BEGIN Supplied entries

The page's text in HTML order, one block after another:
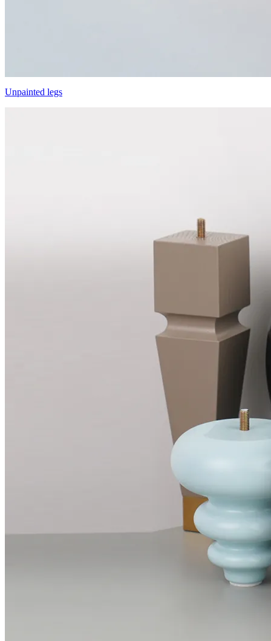
Unpainted legs
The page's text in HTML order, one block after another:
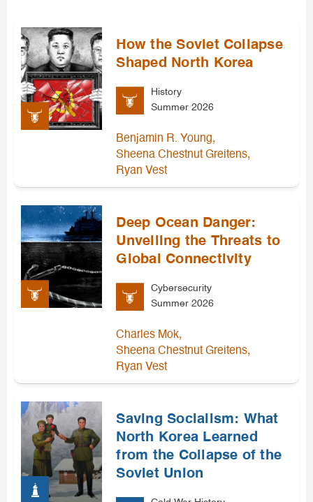
How the Soviet Collapse
Shaped North Korea
History
Summer 2026
Benjamin R. Young,
Sheena Chestnut Greitens,
Ryan Vest
Deep Ocean Danger:
Unveiling the Threats to
Global Connectivity
Cybersecurity
Summer 2026
Charles Mok,
Sheena Chestnut Greitens,
Ryan Vest
Saving Socialism: What
North Korea Learned
from the Collapse of the
Soviet Union
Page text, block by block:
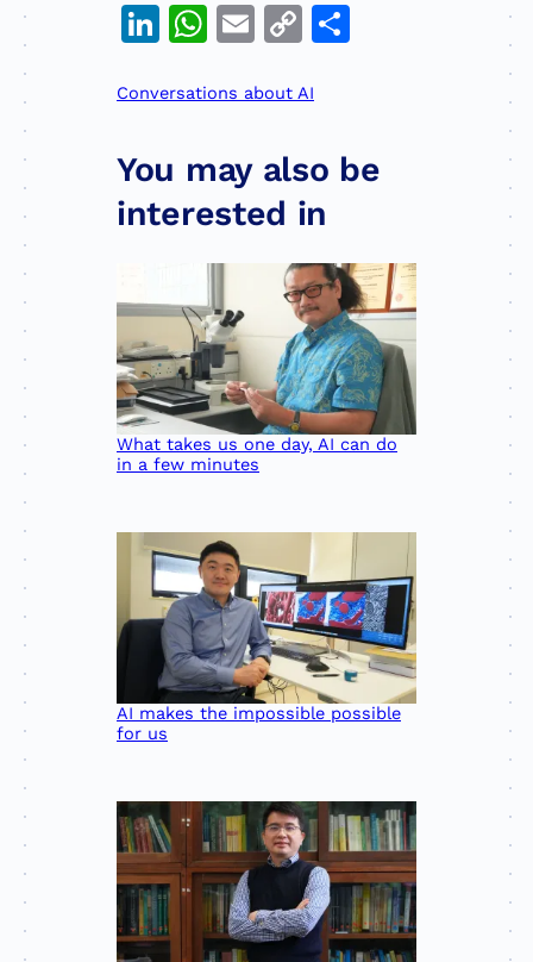
LinkedIn
WhatsApp
Email
Copy
Conversations about AI
You may also be
interested in
What takes us one day, AI can do
in a few minutes
AI makes the impossible possible
for us

END Supplied entries

Task directions
Transcribe the listing exactly, skipping pictures.

Solution to this task
The page's text in HTML order, one block after another:
Unpainted legs
The page's text in HTML order, one block after another:
How the Soviet Collapse
Shaped North Korea
History
Summer 2026
Benjamin R. Young,
Sheena Chestnut Greitens,
Ryan Vest
Deep Ocean Danger:
Unveiling the Threats to
Global Connectivity
Cybersecurity
Summer 2026
Charles Mok,
Sheena Chestnut Greitens,
Ryan Vest
Saving Socialism: What
North Korea Learned
from the Collapse of the
Soviet Union
Page text, block by block:
LinkedIn
WhatsApp
Email
Copy
Conversations about AI
You may also be
interested in
What takes us one day, AI can do
in a few minutes
AI makes the impossible possible
for us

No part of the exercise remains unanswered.